▶ **REQUIRED WORK**: Output all entries exactly; images excluded.

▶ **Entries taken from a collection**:
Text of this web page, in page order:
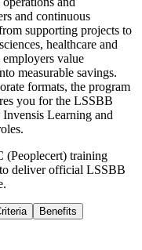
and continuous
supporting projects to
healthcare and
value
measurable savings.
formats, the program
you for the LSSBB
Learning and
(Peoplecert) training
deliver official LSSBB
Benefits
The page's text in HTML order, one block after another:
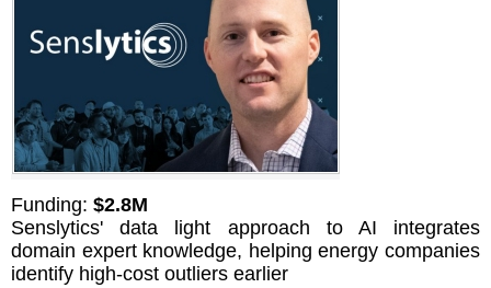
Funding: $2.8M
Senslytics' data light approach to AI integrates
domain expert knowledge, helping energy companies
identify high-cost outliers earlier
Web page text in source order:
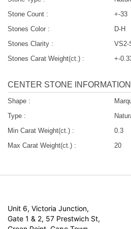
Stone Count :
+-33
Stones Color :
D-H
Stones Clarity :
VS2-
Stones Carat Weight(ct.) :
+-
CENTER STONE INFORMATION
Shape :
Type :
Min Carat Weight(ct.) :
0.3
Max Carat Weight(ct.) :
20
Unit 6, Victoria Junction,
Gate 1 & 2, 57 Prestwich St,
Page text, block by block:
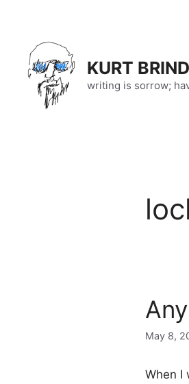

▶ **RESULT FOR THIS TASK**:
Text of this web page, in page order:
and continuous
supporting projects to
healthcare and
value
measurable savings.
formats, the program
you for the LSSBB
Learning and
(Peoplecert) training
deliver official LSSBB
Benefits
The page's text in HTML order, one block after another:
Funding: $2.8M
Senslytics' data light approach to AI integrates
domain expert knowledge, helping energy companies
identify high-cost outliers earlier
Web page text in source order:
Stone Count :
+-33
Stones Color :
D-H
Stones Clarity :
VS2-
Stones Carat Weight(ct.) :
+-
CENTER STONE INFORMATION
Shape :
Type :
Min Carat Weight(ct.) :
0.3
Max Carat Weight(ct.) :
20
Unit 6, Victoria Junction,
Gate 1 & 2, 57 Prestwich St,
Page text, block by block:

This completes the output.